The problem. Whichever lines of the material contain "Self", copy each of them.

Data for the task.
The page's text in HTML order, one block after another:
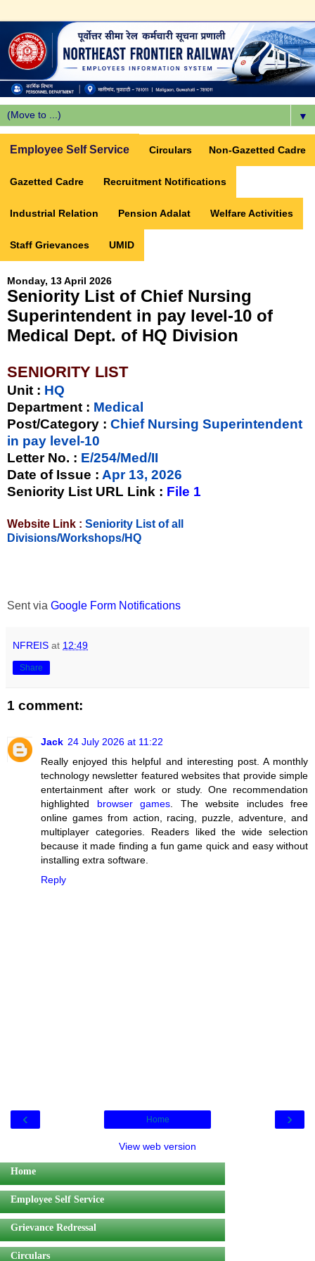
▼
Employee Self Service Circulars Non-Gazetted Cadre
Gazetted Cadre Recruitment Notifications
Industrial Relation Pension Adalat Welfare Activities
Staff Grievances UMID
Monday, 13 April 2026
Seniority List of Chief Nursing
Superintendent in pay level-10 of
Medical Dept. of HQ Division
SENIORITY LIST
Unit : HQ
Department : Medical
Post/Category : Chief Nursing Superintendent
in pay level-10
Letter No. : E/254/Med/II
Date of Issue : Apr 13, 2026
Seniority List URL Link : File 1
Website Link : Seniority List of all
Divisions/Workshops/HQ
Sent via Google Form Notifications
NFREIS at 12:49
Share
1 comment:
Jack 24 July 2026 at 11:22
Really enjoyed this helpful and interesting post. A monthly
technology newsletter featured websites that provide simple
entertainment after work or study. One recommendation
highlighted browser games . The website includes free
online games from action, racing, puzzle, adventure, and
multiplayer categories. Readers liked the wide selection
because it made finding a fun game quick and easy without
installing extra software.
Reply
‹ ›
Home
View web version
Home
Employee Self Service
Grievance Redressal
Circulars
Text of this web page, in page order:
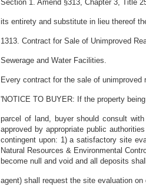
Section 1. Amend §313, Chapter 3, Title
its entirety and substitute in lieu thereof
1313. Contract for Sale of Unimproved
Sewerage and Water Facilities.
Every contract for the sale of
'NOTICE TO BUYER: If the property
parcel of land, buyer should consult
approved by appropriate public
contingent upon: 1) a satisfactory site
Natural Resources & Environmental
become null and void and all deposits
agent) shall request the site evaluation on
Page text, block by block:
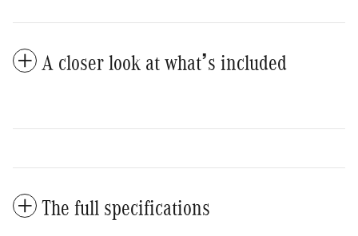
A closer look at what’s included
The full specifications
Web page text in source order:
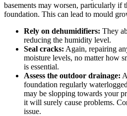
basements may worsen, particularly if
foundation. This can lead to mould
Rely on dehumidifiers: They
reducing the humidity level.
Seal cracks: Again, repairing
moisture levels, no matter how
is essential.
Assess the outdoor drainage:
foundation regularly
may be slopping towards your
it will surely cause problems.
issue.
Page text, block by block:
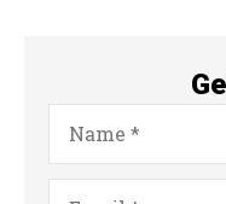
Name*
Email*
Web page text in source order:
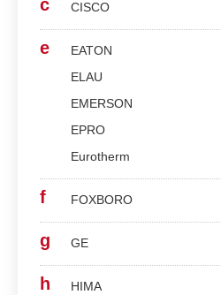
c CISCO
e
EATON
ELAU
EMERSON
EPRO
Eurotherm
f FOXBORO
g GE
h
HIMA
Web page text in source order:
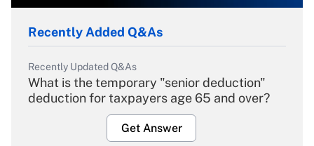
Recently Added Q&As
Recently Updated Q&As
What is the temporary "senior deduction"
deduction for taxpayers age 65 and over?
Get Answer
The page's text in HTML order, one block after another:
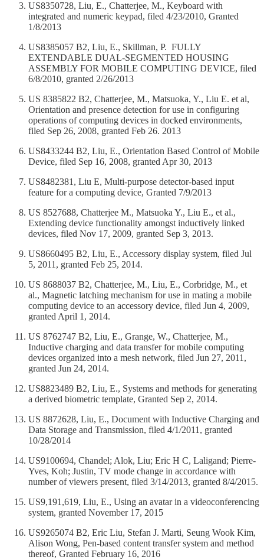
US8350728, Liu, E., Chatterjee, M., Keyboard with
integrated and numeric keypad, filed 4/23/2010, Granted
1/8/2013
US8385057 B2, Liu, E., Skillman, P. FULLY
EXTENDABLE DUAL-SEGMENTED HOUSING
ASSEMBLY FOR MOBILE COMPUTING DEVICE, filed
6/8/2010, granted 2/26/2013
US 8385822 B2, Chatterjee, M., Matsuoka, Y., Liu E. et al,
Orientation and presence detection for use in configuring
operations of computing devices in docked environments,
filed Sep 26, 2008, granted Feb 26. 2013
US8433244 B2, Liu, E., Orientation Based Control of Mobile
Device, filed Sep 16, 2008, granted Apr 30, 2013
US8482381, Liu E, Multi-purpose detector-based input
feature for a computing device, Granted 7/9/2013
US 8527688, Chatterjee M., Matsuoka Y., Liu E., et al.,
Extending device functionality amongst inductively linked
devices, filed Nov 17, 2009, granted Sep 3, 2013.
US8660495 B2, Liu, E., Accessory display system, filed Jul
5, 2011, granted Feb 25, 2014.
US 8688037 B2, Chatterjee, M., Liu, E., Corbridge, M., et
al., Magnetic latching mechanism for use in mating a mobile
computing device to an accessory device, filed Jun 4, 2009,
granted April 1, 2014.
US 8762747 B2, Liu, E., Grange, W., Chatterjee, M.,
Inductive charging and data transfer for mobile computing
devices organized into a mesh network, filed Jun 27, 2011,
granted Jun 24, 2014.
US8823489 B2, Liu, E., Systems and methods for generating
a derived biometric template, Granted Sep 2, 2014.
US 8872628, Liu, E., Document with Inductive Charging and
Data Storage and Transmission, filed 4/1/2011, granted
10/28/2014
US9100694, Chandel; Alok, Liu; Eric H C, Laligand; Pierre-
Yves, Koh; Justin, TV mode change in accordance with
number of viewers present, filed 3/14/2013, granted 8/4/2015.
US9,191,619, Liu, E., Using an avatar in a videoconferencing
system, granted November 17, 2015
US9265074 B2, Eric Liu, Stefan J. Marti, Seung Wook Kim,
Alison Wong, Pen-based content transfer system and method
thereof, Granted February 16, 2016
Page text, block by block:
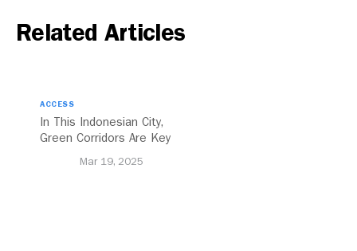
Related Articles
ACCESS
In This Indonesian City,
Green Corridors Are Key
Mar 19, 2025
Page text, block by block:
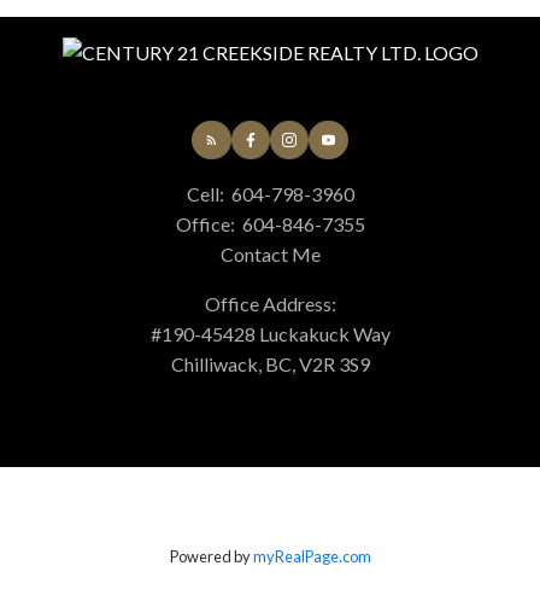
Cell: 604-798-3960
Office: 604-846-7355
Contact Me
Office Address:
#190-45428 Luckakuck Way
Chilliwack, BC, V2R 3S9
Powered bymyRealPage.com
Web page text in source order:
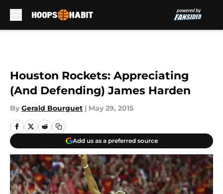
Houston Rockets: Appreciating
(And Defending) James Harden
By Gerald Bourguet | May 29, 2015
Add us as a preferred source

Written answer.
Employee Self Service Circulars Non-Gazetted Cadre
Employee Self Service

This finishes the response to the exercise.